Marine Publicly Crucifies Himself on Easter, Sorta Regrets it Now

The United States Marines don't half-ass anything. Not even bizarre misguided protests in front of state capitols.

Former Marine Sgt. Joshua Klohr feels he was wrongly railroaded into a court-martial and a discharge. A disgraced military career is a hell of a cross to bear. Or, in Klohr's case, to climb.

To draw attention to his plight, he hung himself up on a replica cross for an hour on Easter Sunday in front of the Colorado state Capitol in Denver, flanked by billboards and binders that explained his case to bewildered passersby.

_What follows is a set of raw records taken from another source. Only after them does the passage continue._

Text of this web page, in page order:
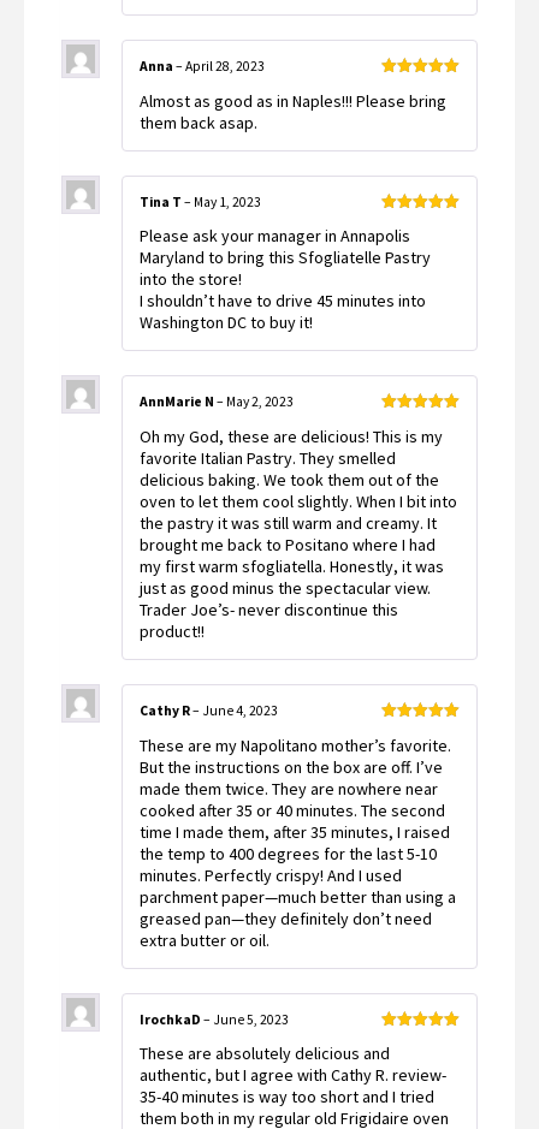
of 5
Anna – April 28, 2023
Almost as good as in Naples!!! Please bring
them back asap.
of 5
Tina T – May 1, 2023
Please ask your manager in Annapolis
Maryland to bring this Sfogliatelle Pastry
into the store!
I shouldn’t have to drive 45 minutes into
Washington DC to buy it!
of 5
AnnMarie N – May 2, 2023
Oh my God, these are delicious! This is my
favorite Italian Pastry. They smelled
delicious baking. We took them out of the
oven to let them cool slightly. When I bit into
the pastry it was still warm and creamy. It
brought me back to Positano where I had
my first warm sfogliatella. Honestly, it was
just as good minus the spectacular view.
Trader Joe’s- never discontinue this
product!!
of 5
Cathy R– June 4, 2023
These are my Napolitano mother’s favorite.
But the instructions on the box are off. I’ve
made them twice. They are nowhere near
cooked after 35 or 40 minutes. The second
time I made them, after 35 minutes, I raised
the temp to 400 degrees for the last 5-10
minutes. Perfectly crispy! And I used
parchment paper—much better than using a
greased pan—they definitely don’t need
extra butter or oil.
of 5
IrochkaD – June 5, 2023
These are absolutely delicious and
authentic, but I agree with Cathy R. review-
35-40 minutes is way too short and I tried
them both in my regular old Frigidaire oven
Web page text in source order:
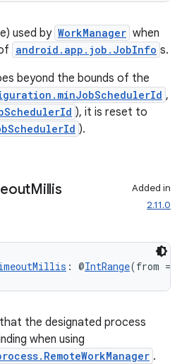
used by WorkManager when
android.app.job.JobInfo s.
beyond the bounds of the
,
), it is reset to
).
Millis
Added in
2.11.0
: @IntRange(from =
the designated process
when using
.
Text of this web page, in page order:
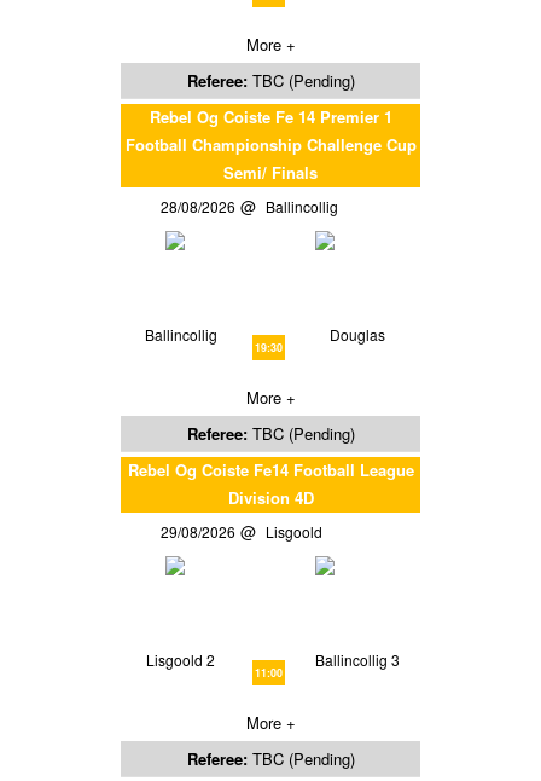
More +
Referee: TBC (Pending)
Rebel Og Coiste Fe 14 Premier 1
Football Championship Challenge Cup
Semi/ Finals
28/08/2026 Ballincollig
Ballincollig
19:30
Douglas
More +
Referee: TBC (Pending)
Rebel Og Coiste Fe14 Football League
Division 4D
29/08/2026 Lisgoold
Lisgoold 2
11:00
Ballincollig 3
More +
Referee: TBC (Pending)
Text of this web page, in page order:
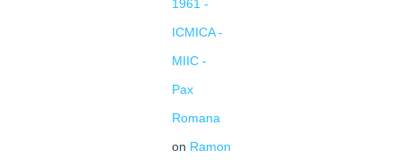
1961 -
ICMICA -
MIIC -
Pax
Romana
on Ramon

It also happened to be 4/20, which is kind of a big deal in Colorado these days, so Klohr had quite the crowd on hand.

Marine Publicly Crucifies Himself on Easter, Sorta Regrets it Now

The Marine Corps Times tells the backstory:

While serving as a Marine recruiter in Boulder, Colo., Klohr said he struggled to make recruiting goals, despite working 14-16 hours a day. He refused to "fraud" enlistees into the Corps by ignoring factors that would disqualify them from service, he said, and ultimately said he could not do what was required of him in the region, which his superiors interpreted as quitting. When he went to trial, he said, he was not allowed to testify in his own defense, and was quickly found guilty and harshly punished.

Sounds sorta noble, maybe. Except if there were a poster boy for fraudulent enlistments, it might be Klohr, who now openly admits that he concealed some background info from the Corps when he signed up. Bad info: He was expelled from high school and arrested for helping to kill a young cat by setting it on fire and throwing it off the school's roof. (He also has asthma, a disqualifying medical condition.)

The more one reads about Klohr's case, the more troubled he seems—and the more one might question why the Corps ever took him in the first place.

In any case, after he posted pics of the demonstration on his Facebook profile, Klohr faced a furious backlash—and began to regret the tactic. "I wasn't trying to be disrespectful or anything, he told the Marine Corps Times. "There was a lot of symbolism that I was trying to throw out there."